(Stored records)
>>>>>
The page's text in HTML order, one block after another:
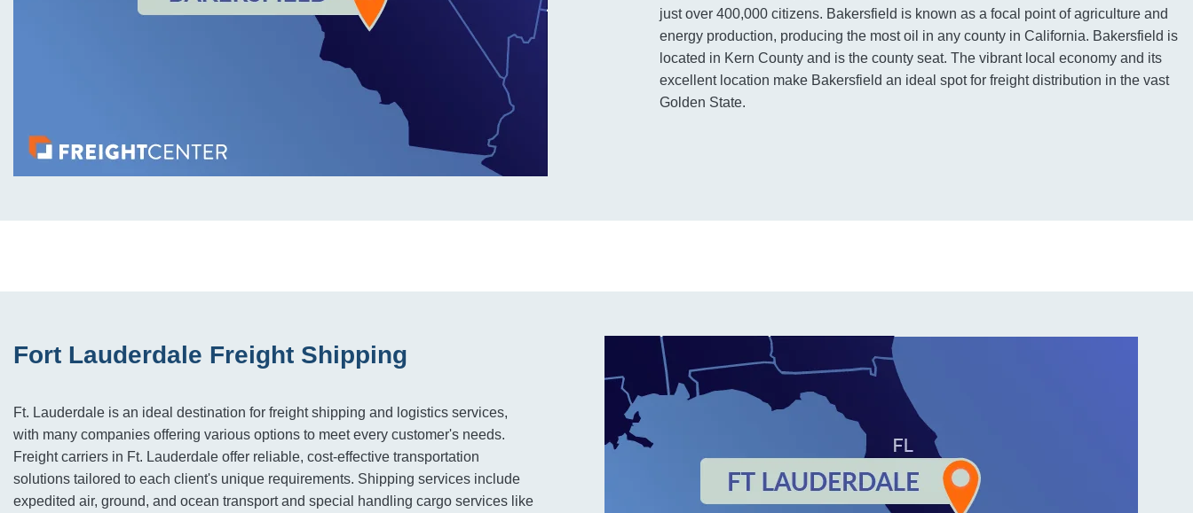
just over 400,000 citizens. Bakersfield is known as a focal point of agriculture and
energy production, producing the most oil in any county in California. Bakersfield is
located in Kern County and is the county seat. The vibrant local economy and its
excellent location make Bakersfield an ideal spot for freight distribution in the vast
Golden State.
Fort Lauderdale Freight Shipping
Ft. Lauderdale is an ideal destination for freight shipping and logistics services,
with many companies offering various options to meet every customer's needs.
Freight carriers in Ft. Lauderdale offer reliable, cost-effective transportation
solutions tailored to each client's unique requirements. Shipping services include
expedited air, ground, and ocean transport and special handling cargo services like
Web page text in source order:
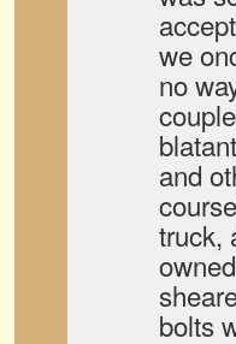
we
no
and
truck,
bolts
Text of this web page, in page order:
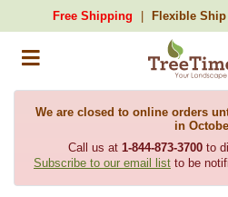
Free Shipping Flexible Ship
We are closed to online orders
in
Call us at 1-844-873-3700to
Subscribe to our email list to be
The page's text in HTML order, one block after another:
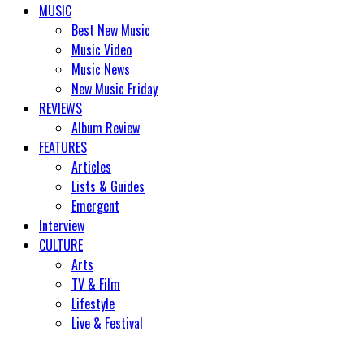
MUSIC
Best New Music
Music Video
Music News
New Music Friday
REVIEWS
Album Review
FEATURES
Articles
Lists & Guides
Emergent
Interview
CULTURE
Arts
TV & Film
Lifestyle
Live & Festival
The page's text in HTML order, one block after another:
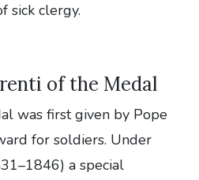
sick clergy.
of the Medal
was first given by Pope
for soldiers. Under
a special
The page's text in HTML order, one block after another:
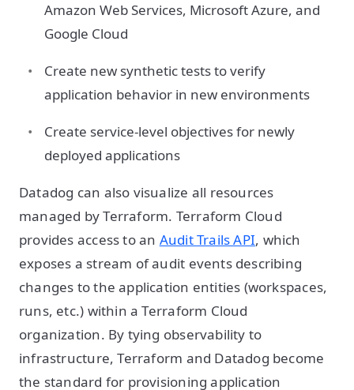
<<<<<
◆ Work to be completed
Your reply must contain each entry exactly as written and no pictures.

◆ Finished exercise
The page's text in HTML order, one block after another:
just over 400,000 citizens. Bakersfield is known as a focal point of agriculture and
energy production, producing the most oil in any county in California. Bakersfield is
located in Kern County and is the county seat. The vibrant local economy and its
excellent location make Bakersfield an ideal spot for freight distribution in the vast
Golden State.
Fort Lauderdale Freight Shipping
Ft. Lauderdale is an ideal destination for freight shipping and logistics services,
with many companies offering various options to meet every customer's needs.
Freight carriers in Ft. Lauderdale offer reliable, cost-effective transportation
solutions tailored to each client's unique requirements. Shipping services include
expedited air, ground, and ocean transport and special handling cargo services like
Web page text in source order:
we
no
and
truck,
bolts
Text of this web page, in page order:
Free Shipping Flexible Ship
We are closed to online orders
in
Call us at 1-844-873-3700to
Subscribe to our email list to be
The page's text in HTML order, one block after another:
MUSIC
Best New Music
Music Video
Music News
New Music Friday
REVIEWS
Album Review
FEATURES
Articles
Lists & Guides
Emergent
Interview
CULTURE
Arts
TV & Film
Lifestyle
Live & Festival
The page's text in HTML order, one block after another:
sick clergy.
of the Medal
was first given by Pope
for soldiers. Under
a special
The page's text in HTML order, one block after another:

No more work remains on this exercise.